A study of sleep in the European blackbird

Abstract

Sleep states in the blackbird, Turdus merula, were determined by recording the electroencephalogram (EEG), electrooculogram (EOG), electromyogram (EMG), and heart rate (HR), and from behavioral observations and responses to auditory stimulation by natural calls. The presence of changes in slow wave activity was determined from the power spectra of the EEG. Spectral power density in the 0.5–4.0 Hz band during slow wave sleep (SWS) attained highest values in the first part of the night, then declined. This trend in EEG spectra, which occurred across the night, probably reflects a homeostatic process strikingly similar to that observed in mammals. The reactivity to natural calls during SWS episodes also decreased across the night.
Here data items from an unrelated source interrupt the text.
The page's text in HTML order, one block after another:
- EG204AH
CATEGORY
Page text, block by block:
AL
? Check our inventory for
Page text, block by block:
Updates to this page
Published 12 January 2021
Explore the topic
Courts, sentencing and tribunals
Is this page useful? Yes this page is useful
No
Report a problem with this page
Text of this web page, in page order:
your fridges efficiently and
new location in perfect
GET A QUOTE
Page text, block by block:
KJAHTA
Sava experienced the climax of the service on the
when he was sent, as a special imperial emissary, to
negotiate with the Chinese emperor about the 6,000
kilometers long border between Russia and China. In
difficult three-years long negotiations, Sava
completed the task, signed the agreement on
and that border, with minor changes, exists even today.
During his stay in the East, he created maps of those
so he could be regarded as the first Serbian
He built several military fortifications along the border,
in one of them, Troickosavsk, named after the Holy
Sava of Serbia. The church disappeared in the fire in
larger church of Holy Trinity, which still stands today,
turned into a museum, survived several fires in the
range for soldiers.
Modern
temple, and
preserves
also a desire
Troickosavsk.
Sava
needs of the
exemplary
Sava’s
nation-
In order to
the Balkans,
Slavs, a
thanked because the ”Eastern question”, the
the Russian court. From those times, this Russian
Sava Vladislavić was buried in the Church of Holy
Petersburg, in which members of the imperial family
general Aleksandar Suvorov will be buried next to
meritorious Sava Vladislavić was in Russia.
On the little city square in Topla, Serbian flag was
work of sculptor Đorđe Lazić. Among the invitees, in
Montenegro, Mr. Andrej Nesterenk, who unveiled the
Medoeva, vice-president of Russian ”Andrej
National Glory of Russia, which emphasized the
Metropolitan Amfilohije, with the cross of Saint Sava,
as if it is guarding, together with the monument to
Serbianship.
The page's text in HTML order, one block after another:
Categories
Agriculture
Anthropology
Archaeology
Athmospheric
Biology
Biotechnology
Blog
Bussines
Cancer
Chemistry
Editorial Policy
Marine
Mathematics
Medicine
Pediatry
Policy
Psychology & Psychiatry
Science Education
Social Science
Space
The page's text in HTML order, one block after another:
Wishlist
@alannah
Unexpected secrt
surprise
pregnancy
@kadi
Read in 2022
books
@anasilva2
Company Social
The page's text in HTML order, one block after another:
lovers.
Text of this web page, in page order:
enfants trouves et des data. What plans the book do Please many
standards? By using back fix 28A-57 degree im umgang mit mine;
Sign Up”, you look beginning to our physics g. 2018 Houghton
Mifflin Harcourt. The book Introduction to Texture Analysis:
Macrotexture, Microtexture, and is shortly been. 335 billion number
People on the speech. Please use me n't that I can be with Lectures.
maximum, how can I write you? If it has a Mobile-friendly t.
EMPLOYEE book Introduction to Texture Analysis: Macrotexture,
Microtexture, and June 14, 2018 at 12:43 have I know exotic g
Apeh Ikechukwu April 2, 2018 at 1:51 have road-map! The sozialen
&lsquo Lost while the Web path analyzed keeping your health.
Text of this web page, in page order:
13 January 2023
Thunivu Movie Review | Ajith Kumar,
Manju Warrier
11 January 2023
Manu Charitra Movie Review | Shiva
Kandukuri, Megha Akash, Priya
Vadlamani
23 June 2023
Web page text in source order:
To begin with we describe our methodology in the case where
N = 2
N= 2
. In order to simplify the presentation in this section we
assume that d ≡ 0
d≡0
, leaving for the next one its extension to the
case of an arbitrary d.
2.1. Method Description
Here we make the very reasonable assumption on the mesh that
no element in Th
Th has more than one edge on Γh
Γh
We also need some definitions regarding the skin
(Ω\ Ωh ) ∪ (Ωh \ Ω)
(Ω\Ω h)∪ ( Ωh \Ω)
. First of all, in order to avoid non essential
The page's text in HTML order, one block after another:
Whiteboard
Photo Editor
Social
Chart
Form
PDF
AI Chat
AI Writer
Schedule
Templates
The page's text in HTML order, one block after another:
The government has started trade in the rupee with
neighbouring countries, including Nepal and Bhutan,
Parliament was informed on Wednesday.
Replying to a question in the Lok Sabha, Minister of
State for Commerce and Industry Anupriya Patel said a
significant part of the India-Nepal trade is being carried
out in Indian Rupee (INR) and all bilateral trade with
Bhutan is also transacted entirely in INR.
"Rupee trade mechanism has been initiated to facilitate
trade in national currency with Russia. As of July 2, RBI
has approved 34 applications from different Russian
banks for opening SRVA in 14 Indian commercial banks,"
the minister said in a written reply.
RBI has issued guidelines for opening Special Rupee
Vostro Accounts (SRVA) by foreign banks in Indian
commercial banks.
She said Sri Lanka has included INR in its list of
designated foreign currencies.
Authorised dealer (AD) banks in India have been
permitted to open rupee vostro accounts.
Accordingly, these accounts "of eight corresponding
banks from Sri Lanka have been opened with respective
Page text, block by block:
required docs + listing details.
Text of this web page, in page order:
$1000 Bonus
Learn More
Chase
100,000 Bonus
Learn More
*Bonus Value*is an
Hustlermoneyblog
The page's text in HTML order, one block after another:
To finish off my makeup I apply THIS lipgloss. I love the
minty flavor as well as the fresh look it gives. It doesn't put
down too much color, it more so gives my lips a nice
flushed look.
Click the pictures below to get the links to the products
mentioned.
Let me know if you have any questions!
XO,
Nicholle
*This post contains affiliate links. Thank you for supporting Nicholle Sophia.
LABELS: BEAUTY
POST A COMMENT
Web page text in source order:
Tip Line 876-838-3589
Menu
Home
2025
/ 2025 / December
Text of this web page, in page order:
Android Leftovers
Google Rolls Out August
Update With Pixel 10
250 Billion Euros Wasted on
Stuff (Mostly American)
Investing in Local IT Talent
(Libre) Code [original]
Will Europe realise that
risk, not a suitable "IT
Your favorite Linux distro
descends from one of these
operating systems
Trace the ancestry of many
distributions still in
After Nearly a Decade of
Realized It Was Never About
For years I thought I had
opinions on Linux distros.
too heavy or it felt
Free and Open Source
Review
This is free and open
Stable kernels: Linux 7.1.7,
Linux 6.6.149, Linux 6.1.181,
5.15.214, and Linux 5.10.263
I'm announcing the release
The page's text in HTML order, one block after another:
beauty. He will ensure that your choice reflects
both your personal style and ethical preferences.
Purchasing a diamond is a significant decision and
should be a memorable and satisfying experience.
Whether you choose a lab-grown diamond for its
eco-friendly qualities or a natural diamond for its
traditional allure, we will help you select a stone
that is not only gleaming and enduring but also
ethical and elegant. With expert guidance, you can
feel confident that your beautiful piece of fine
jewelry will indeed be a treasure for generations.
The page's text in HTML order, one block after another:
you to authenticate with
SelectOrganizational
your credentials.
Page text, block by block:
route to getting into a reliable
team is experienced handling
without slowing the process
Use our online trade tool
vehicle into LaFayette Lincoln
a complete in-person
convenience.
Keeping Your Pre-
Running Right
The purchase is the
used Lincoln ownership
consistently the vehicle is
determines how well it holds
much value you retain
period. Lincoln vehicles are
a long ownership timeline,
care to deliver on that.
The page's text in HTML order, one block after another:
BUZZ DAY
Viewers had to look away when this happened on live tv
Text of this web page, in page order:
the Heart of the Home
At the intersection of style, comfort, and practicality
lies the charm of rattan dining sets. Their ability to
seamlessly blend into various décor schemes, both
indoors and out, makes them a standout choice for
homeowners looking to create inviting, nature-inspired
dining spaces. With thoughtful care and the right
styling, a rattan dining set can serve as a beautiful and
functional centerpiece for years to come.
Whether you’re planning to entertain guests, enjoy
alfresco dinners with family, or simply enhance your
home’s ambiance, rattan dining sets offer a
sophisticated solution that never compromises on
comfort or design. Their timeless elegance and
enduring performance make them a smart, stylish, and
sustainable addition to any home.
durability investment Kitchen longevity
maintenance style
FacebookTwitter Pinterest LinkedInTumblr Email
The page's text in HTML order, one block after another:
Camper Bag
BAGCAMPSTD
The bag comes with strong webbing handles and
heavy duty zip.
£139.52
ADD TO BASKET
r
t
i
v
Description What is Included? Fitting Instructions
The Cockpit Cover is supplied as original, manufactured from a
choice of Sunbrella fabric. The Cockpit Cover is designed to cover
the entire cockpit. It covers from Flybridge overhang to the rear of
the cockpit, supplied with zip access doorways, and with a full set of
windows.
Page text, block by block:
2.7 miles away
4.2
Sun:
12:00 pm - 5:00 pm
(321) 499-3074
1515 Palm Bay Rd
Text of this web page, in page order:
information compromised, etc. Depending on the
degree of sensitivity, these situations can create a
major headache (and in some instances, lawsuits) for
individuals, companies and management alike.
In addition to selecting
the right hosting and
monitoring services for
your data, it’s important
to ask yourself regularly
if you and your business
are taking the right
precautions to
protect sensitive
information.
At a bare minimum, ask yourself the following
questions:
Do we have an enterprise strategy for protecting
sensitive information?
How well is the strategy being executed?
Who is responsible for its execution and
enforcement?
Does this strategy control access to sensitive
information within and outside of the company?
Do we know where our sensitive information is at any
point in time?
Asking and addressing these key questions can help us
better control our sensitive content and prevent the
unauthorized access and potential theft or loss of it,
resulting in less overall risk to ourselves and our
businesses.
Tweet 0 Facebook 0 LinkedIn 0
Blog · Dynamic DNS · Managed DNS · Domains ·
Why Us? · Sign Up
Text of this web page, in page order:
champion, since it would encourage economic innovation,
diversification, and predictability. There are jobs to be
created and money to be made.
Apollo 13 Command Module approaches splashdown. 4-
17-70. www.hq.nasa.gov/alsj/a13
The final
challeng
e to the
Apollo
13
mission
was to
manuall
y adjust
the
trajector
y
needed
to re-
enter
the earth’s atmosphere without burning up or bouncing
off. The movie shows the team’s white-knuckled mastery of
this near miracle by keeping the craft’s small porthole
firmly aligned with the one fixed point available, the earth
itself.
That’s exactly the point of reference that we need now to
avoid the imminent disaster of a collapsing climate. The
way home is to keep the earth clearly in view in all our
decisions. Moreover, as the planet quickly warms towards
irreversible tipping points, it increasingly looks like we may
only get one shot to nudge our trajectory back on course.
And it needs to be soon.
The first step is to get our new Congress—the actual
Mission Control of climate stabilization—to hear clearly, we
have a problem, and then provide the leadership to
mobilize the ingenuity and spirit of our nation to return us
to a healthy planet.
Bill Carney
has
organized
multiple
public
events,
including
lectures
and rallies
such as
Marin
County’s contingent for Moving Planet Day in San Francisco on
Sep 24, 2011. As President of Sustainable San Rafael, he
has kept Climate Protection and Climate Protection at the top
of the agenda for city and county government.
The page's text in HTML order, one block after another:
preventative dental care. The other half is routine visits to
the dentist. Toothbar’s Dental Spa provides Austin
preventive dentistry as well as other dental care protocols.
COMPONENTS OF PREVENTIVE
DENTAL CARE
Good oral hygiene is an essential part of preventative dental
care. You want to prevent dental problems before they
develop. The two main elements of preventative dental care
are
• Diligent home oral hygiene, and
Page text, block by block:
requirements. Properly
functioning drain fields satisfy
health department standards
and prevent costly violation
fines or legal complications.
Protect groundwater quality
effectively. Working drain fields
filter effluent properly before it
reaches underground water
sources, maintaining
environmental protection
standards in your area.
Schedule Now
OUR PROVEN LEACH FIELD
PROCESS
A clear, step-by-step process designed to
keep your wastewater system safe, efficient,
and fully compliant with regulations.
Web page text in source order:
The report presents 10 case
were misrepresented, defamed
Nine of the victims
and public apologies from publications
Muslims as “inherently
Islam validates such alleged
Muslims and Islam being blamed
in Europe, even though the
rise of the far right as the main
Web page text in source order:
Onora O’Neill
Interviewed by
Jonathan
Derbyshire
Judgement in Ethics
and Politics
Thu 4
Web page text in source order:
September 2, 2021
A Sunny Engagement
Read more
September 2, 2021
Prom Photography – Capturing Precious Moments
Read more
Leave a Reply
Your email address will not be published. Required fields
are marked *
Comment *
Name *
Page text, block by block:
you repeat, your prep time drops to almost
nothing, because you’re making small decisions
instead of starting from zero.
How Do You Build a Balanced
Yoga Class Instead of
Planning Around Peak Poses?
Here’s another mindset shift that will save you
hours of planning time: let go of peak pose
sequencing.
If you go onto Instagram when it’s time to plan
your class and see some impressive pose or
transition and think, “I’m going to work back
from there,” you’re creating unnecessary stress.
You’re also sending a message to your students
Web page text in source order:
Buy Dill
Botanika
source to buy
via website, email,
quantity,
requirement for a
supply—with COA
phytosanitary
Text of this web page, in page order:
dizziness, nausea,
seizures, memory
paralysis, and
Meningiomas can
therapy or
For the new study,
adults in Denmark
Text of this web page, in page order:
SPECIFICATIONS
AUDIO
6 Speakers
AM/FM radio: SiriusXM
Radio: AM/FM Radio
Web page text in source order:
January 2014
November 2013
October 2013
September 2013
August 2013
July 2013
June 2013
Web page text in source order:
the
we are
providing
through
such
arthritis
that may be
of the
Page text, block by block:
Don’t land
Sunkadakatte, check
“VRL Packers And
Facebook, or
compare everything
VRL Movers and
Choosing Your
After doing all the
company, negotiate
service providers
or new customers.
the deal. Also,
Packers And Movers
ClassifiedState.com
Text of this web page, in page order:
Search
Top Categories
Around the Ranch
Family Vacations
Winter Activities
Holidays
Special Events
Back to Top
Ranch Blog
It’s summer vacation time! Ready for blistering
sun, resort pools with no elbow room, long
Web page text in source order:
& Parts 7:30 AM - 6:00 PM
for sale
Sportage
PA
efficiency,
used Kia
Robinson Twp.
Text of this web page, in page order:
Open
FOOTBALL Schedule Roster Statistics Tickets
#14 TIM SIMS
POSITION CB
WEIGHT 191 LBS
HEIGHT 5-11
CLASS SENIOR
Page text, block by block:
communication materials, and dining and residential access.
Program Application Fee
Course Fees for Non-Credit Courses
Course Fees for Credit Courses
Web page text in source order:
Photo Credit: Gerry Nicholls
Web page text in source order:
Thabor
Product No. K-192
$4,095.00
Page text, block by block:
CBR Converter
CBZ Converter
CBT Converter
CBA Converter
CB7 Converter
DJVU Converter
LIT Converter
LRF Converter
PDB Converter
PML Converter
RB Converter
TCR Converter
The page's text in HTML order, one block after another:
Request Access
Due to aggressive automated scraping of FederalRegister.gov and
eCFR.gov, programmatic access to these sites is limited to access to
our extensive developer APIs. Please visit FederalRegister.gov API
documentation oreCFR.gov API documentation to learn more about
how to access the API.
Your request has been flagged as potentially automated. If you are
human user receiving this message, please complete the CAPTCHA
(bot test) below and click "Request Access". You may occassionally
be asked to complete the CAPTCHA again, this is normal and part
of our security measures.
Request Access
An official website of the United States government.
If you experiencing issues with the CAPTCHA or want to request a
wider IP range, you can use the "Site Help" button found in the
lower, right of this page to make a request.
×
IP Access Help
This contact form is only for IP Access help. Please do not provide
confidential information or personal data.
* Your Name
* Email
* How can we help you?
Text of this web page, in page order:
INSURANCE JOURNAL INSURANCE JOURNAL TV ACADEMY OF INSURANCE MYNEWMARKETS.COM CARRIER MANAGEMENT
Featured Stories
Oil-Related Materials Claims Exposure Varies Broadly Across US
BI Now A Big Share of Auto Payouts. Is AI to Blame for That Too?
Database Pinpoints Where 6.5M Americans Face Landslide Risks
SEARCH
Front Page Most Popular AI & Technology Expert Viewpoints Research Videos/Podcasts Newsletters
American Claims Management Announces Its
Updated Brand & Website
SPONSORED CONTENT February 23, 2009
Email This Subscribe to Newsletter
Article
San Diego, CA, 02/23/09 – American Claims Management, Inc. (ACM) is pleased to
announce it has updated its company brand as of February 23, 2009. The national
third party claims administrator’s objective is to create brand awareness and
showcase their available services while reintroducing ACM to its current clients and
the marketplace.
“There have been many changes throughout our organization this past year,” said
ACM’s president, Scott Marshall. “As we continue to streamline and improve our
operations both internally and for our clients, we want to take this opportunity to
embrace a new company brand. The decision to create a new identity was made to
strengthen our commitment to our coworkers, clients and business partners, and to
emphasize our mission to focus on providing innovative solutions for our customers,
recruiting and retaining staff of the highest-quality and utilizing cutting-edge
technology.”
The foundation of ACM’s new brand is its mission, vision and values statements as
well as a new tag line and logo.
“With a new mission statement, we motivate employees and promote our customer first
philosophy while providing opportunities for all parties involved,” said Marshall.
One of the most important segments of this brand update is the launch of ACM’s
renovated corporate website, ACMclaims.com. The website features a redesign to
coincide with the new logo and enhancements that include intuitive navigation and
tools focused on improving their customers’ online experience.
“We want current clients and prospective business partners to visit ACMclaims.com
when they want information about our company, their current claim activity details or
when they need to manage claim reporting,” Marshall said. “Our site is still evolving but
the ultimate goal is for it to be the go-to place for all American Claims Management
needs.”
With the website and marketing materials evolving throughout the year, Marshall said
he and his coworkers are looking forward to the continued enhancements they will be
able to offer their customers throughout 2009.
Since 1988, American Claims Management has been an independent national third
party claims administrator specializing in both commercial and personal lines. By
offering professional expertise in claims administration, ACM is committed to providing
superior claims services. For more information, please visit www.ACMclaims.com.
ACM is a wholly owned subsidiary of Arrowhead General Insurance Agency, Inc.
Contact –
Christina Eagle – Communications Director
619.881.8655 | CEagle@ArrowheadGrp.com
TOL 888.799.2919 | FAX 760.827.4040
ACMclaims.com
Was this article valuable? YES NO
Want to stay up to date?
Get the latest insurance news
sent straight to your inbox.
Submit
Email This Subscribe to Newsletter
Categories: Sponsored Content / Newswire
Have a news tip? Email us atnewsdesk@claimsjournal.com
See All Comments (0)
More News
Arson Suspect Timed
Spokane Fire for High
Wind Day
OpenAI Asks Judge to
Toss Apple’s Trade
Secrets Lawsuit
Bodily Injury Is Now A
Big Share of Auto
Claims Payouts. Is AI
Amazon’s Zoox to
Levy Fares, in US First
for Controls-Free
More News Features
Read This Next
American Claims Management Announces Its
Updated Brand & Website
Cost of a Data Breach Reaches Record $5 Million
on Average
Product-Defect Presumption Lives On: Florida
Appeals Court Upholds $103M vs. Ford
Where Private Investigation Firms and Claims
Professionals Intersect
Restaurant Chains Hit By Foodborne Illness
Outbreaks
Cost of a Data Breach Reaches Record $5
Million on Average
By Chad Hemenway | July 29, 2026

Episodes of interhemispheric EEG asymmetry, which typically lasted from 2 to 4 s, occurred when birds displayed the front sleep posture and they constituted 140–200 s of each night. Unihemispheric sleep episodes probably result from unilateral activation of the visual system, and they could be considered as an evolutionary adaptation. HR was highest in wakefulness and lower in sleep but, due to large variability, reliable discrimination between sleep and wakefulness could not be made. Comparison of the blackbird's behavior during 4 different nights revealed a strong effect of the first night on sleeping behavior. A significant reduction in back sleep posture occurred during the baseline night, when lead wires were connected.